Sure! Let's go through the problem step-by-step by using the table you provided.
The table lists values of [tex]\( x \)[/tex] and their corresponding function values [tex]\( f(x) \)[/tex]:
[tex]\[
\begin{array}{|c|c|}
\hline
x & f(x) \\
\hline
-2 & -7 \\
-1 & -4 \\
0 & -1 \\
1 & 2 \\
2 & 5 \\
\hline
\end{array}
\][/tex]
Our goal is to extract the [tex]\( x \)[/tex] values and the corresponding [tex]\( f(x) \)[/tex] values.

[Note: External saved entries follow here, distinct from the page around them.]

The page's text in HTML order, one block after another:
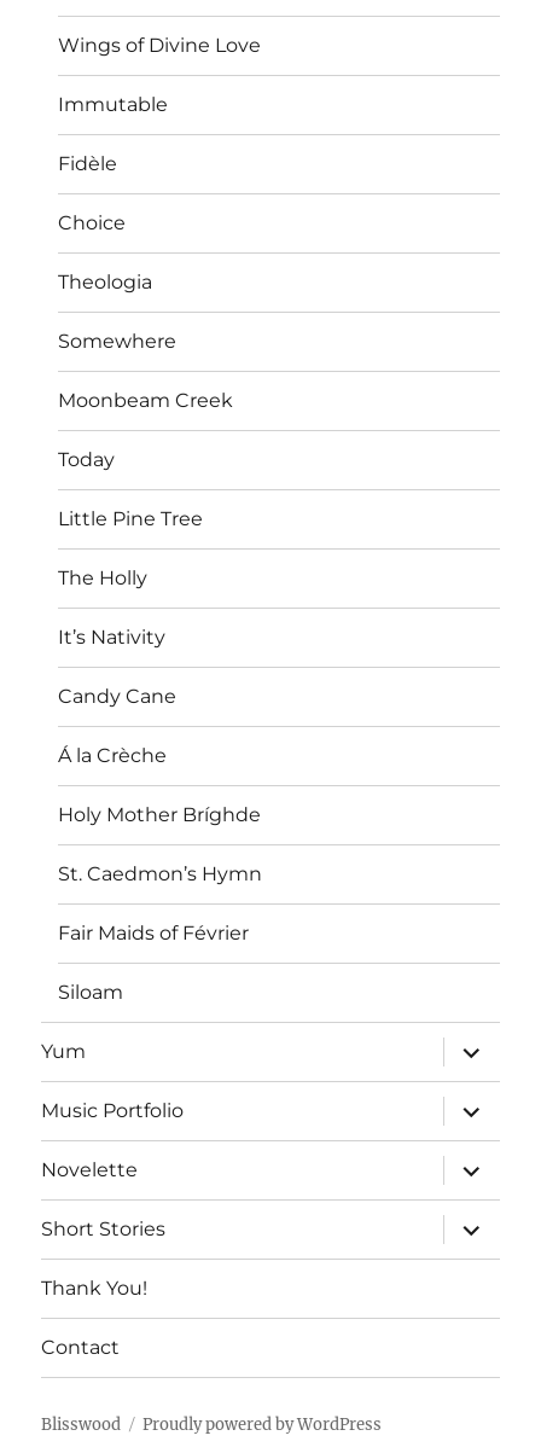
Wings of Divine Love
Immutable
Fidèle
Choice
Theologia
Somewhere
Moonbeam Creek
Today
Little Pine Tree
The Holly
It’s Nativity
Candy Cane
Á la Crèche
Holy Mother Bríghde
St. Caedmon’s Hymn
Fair Maids of Février
Siloam
Yum
expand
child
menu
Music Portfolio
expand
child
menu
Novelette
expand
child
menu
Short Stories
expand
child
menu
Thank You!
Contact
Blisswood Proudly powered by WordPress
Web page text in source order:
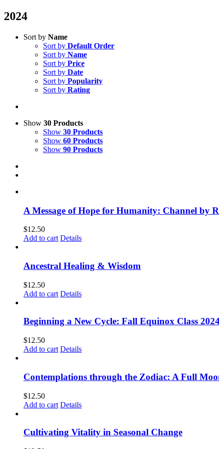
2024
Sort by Name
Sort by Default Order
Sort by Name
Sort by Price
Sort by Date
Sort by Popularity
Sort by Rating
Show 30 Products
Show 30 Products
Show 60 Products
Show 90 Products
A Message of Hope for Humanity: Channel by
$12.50
Add to cart Details
Ancestral Healing & Wisdom
$12.50
Add to cart Details
Beginning a New Cycle: Fall Equinox Class
$12.50
Add to cart Details
Contemplations through the Zodiac: A Full
$12.50
Add to cart Details
Cultivating Vitality in Seasonal Change
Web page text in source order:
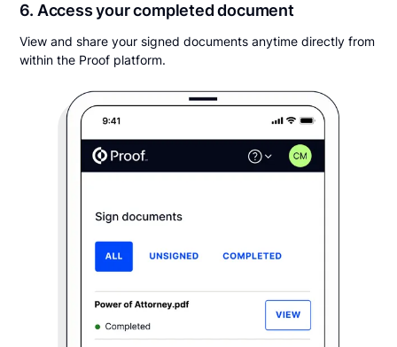
6. Access your completed document
View and share your signed documents anytime directly from
within the Proof platform.
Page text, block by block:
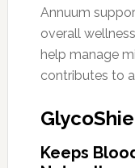
Annuum
overall
help manage
contributes to
Keeps
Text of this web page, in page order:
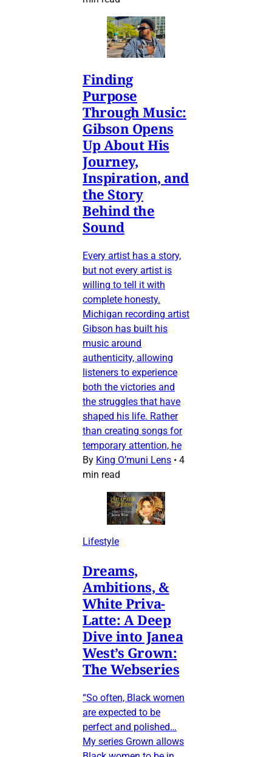
Finding
Purpose
Through Music:
Gibson Opens
Up About His
Journey,
Inspiration, and
the Story
Behind the
Sound
Every artist has a story,
but not every artist is
willing to tell it with
complete honesty.
Michigan recording artist
Gibson has built his
music around
authenticity, allowing
listeners to experience
both the victories and
the struggles that have
shaped his life. Rather
than creating songs for
temporary attention, he
By King O’muni Lens • 4
min read
Lifestyle
Dreams,
Ambitions, &
White Priva-
Latte: A Deep
Dive into Janea
West’s Grown:
The Webseries
“So often, Black women
are expected to be
perfect and polished…
My series Grown allows
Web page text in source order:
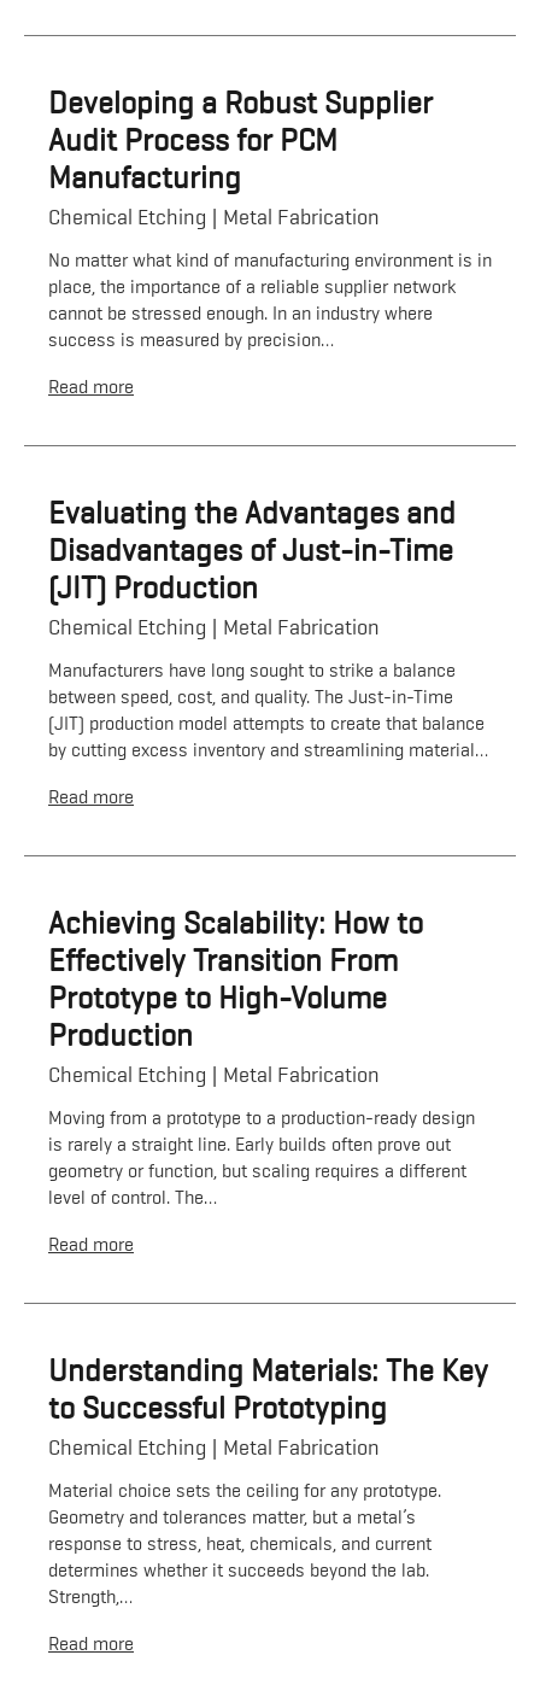
Developing a Robust Supplier
Audit Process for PCM
Manufacturing
Chemical Etching Metal Fabrication
No matter what kind of manufacturing environment is in
place, the importance of a reliable supplier network
cannot be stressed enough. In an industry where
success is measured by precision…
Read more
Evaluating the Advantages and
Disadvantages of Just-in-Time
(JIT) Production
Chemical Etching Metal Fabrication
Manufacturers have long sought to strike a balance
between speed, cost, and quality. The Just-in-Time
(JIT) production model attempts to create that balance
by cutting excess inventory and streamlining material…
Read more
Achieving Scalability: How to
Effectively Transition From
Prototype to High-Volume
Production
Chemical Etching Metal Fabrication
Moving from a prototype to a production-ready design
is rarely a straight line. Early builds often prove out
geometry or function, but scaling requires a different
level of control. The…
Read more
Understanding Materials: The Key
to Successful Prototyping
Chemical Etching Metal Fabrication
Material choice sets the ceiling for any prototype.
Geometry and tolerances matter, but a metal’s
response to stress, heat, chemicals, and current
determines whether it succeeds beyond the lab.
Strength,…
Read more
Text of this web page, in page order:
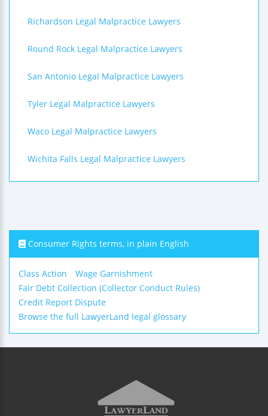
Richardson Legal Malpractice Lawyers
Round Rock Legal Malpractice Lawyers
San Antonio Legal Malpractice Lawyers
Tyler Legal Malpractice Lawyers
Waco Legal Malpractice Lawyers
Wichita Falls Legal Malpractice Lawyers
Consumer Rights terms, in plain English
Class Action
Wage Garnishment
Fair Debt Collection (Collector Conduct Rules)
Credit Report Dispute
Browse the full LawyerLand legal glossary
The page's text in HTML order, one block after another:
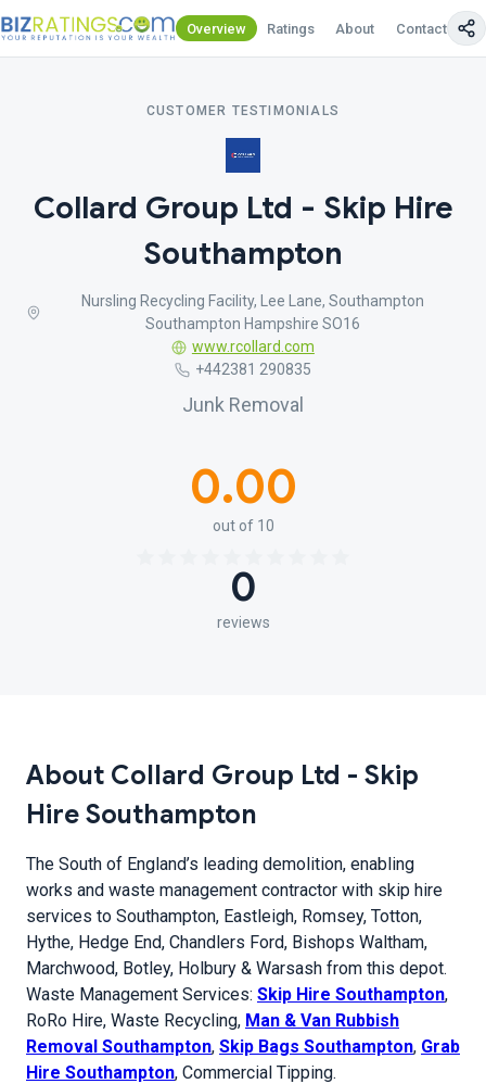
Overview Ratings About Contact Us
CUSTOMER TESTIMONIALS
Collard Group Ltd - Skip Hire
Southampton
Nursling Recycling Facility, Lee Lane, Southampton
Southampton Hampshire SO16
www.rcollard.com
+442381 290835
Junk Removal
0.00
out of 10
0
reviews
About Collard Group Ltd - Skip
Hire Southampton
The South of England’s leading demolition, enabling
works and waste management contractor with skip hire
services to Southampton, Eastleigh, Romsey, Totton,
Hythe, Hedge End, Chandlers Ford, Bishops Waltham,
Marchwood, Botley, Holbury & Warsash from this depot.
Waste Management Services: Skip Hire Southampton,
RoRo Hire, Waste Recycling, Man & Van Rubbish
Removal Southampton, Skip Bags Southampton, Grab
Hire Southampton, Commercial Tipping.
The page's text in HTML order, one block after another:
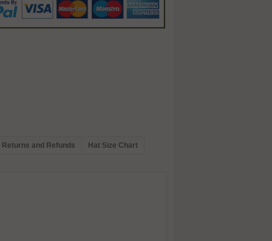
Returns and Refunds Hat Size Chart
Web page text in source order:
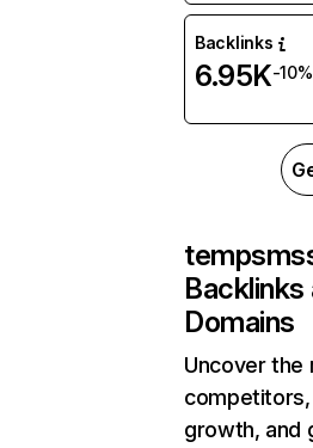
Backlinks
6.95K-10%
Backlinks
Domains
Uncover the
growth, and
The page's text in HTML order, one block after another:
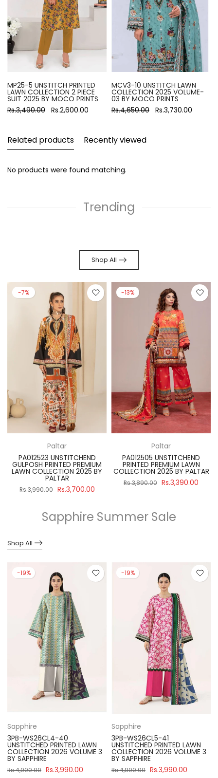
MP25-5 UNSTITCH PRINTED
LAWN COLLECTION 2 PIECE
SUIT 2025 BY MOCO PRINTS
Rs.3,490.00 Rs.2,600.00
MCV3-10 UNSTITCH LAWN
COLLECTION 2025 VOLUME-
03 BY MOCO PRINTS
Rs.4,650.00 Rs.3,730.00
Related products Recently viewed
No products were found matching.
Trending
Shop All
-7%
Paltar
PA012523 UNSTITCHEND
GULPOSH PRINTED PREMIUM
LAWN COLLECTION 2025 BY
PALTAR
Rs.3,990.00 Rs.3,700.00
-13%
Paltar
PA012505 UNSTITCHEND
PRINTED PREMIUM LAWN
COLLECTION 2025 BY PALTAR
Rs.3,890.00 Rs.3,390.00
Sapphire Summer Sale
Shop All
-19%
Sapphire
3PB-WS26CL4-40
UNSTITCHED PRINTED LAWN
COLLECTION 2026 VOLUME 3
BY SAPPHIRE
Rs.4,900.00 Rs.3,990.00
-19%
Sapphire
3PB-WS26CL5-41
UNSTITCHED PRINTED LAWN
COLLECTION 2026 VOLUME 3
BY SAPPHIRE
Rs.4,900.00 Rs.3,990.00
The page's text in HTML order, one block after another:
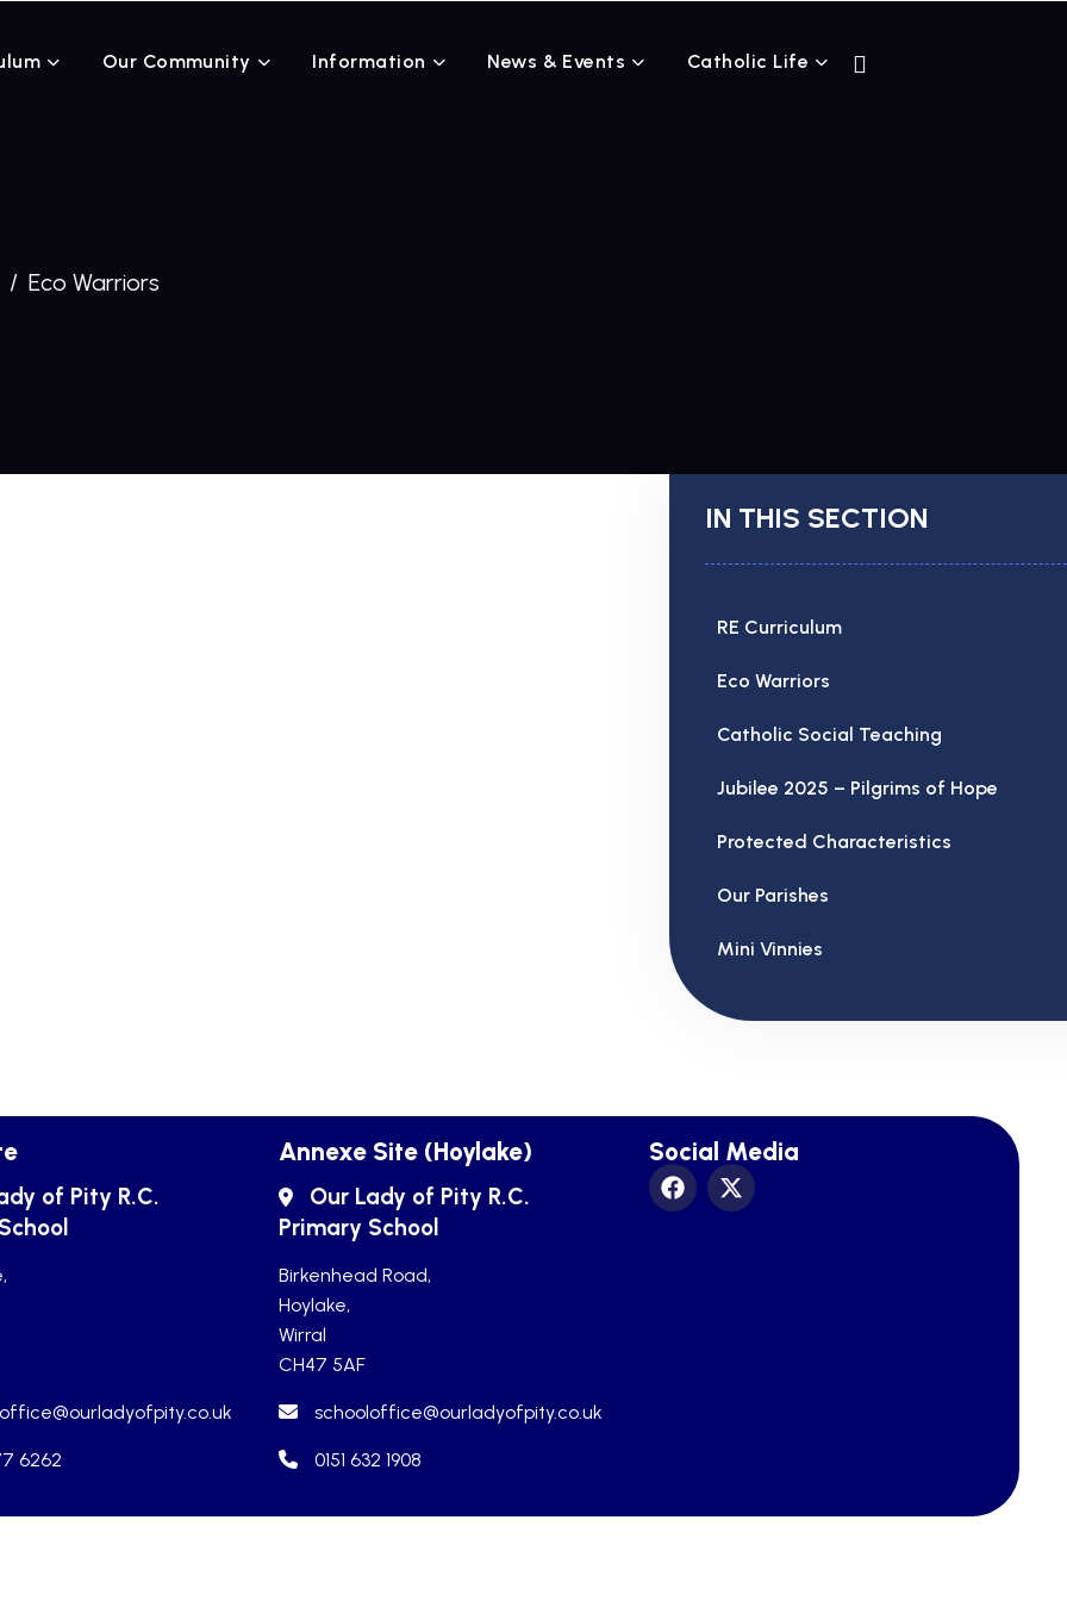
Our Community Information News & Events Catholic Life
Eco Warriors
IN THIS SECTION
RE Curriculum
Eco Warriors
Catholic Social Teaching
Jubilee 2025 – Pilgrims of Hope
Protected Characteristics
Our Parishes
Mini Vinnies
of Pity R.C.
6262
Annexe Site (Hoylake)
Our Lady of Pity R.C.
Primary School
Birkenhead Road,
Hoylake,
Wirral
CH47 5AF
schooloffice@ourladyofpity.co.uk
0151 632 1908
Social Media
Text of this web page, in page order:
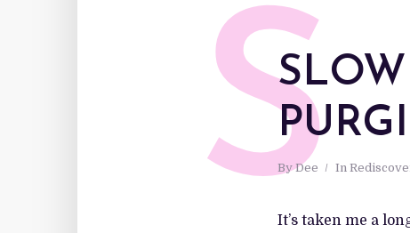
ByDee In
SIt’s taken me a
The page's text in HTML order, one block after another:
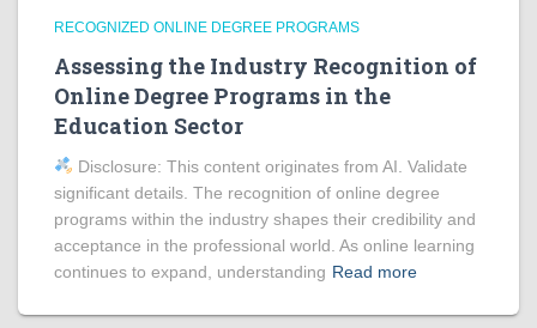
RECOGNIZED ONLINE DEGREE PROGRAMS
Assessing the Industry Recognition of
Online Degree Programs in the
Education Sector
Disclosure: This content originates from AI. Validate
significant details. The recognition of online degree
programs within the industry shapes their credibility and
acceptance in the professional world. As online learning
continues to expand, understanding Read more
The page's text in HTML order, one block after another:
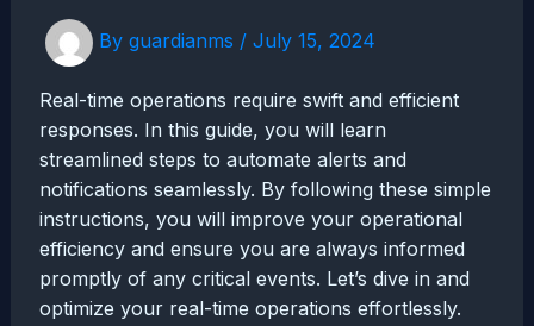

### Step-by-Step Solution:
1. Identify the [tex]\( x \)[/tex] values:
The [tex]\( x \)[/tex] values in the table are:
[tex]\[
x = \{-2, -1, 0, 1, 2\}
\][/tex]
2. Identify the [tex]\( f(x) \)[/tex] values:
The [tex]\( f(x) \)[/tex] values corresponding to each [tex]\( x \)[/tex] value are:
[tex]\[
f(x) = \{-7, -4, -1, 2, 5\}
\][/tex]
### Summary of Results:
- List of [tex]\( x \)[/tex] values: [tex]\([-2, -1, 0, 1, 2]\)[/tex]
- List of [tex]\( f(x) \)[/tex] values: [tex]\([-7, -4, -1, 2, 5]\)[/tex]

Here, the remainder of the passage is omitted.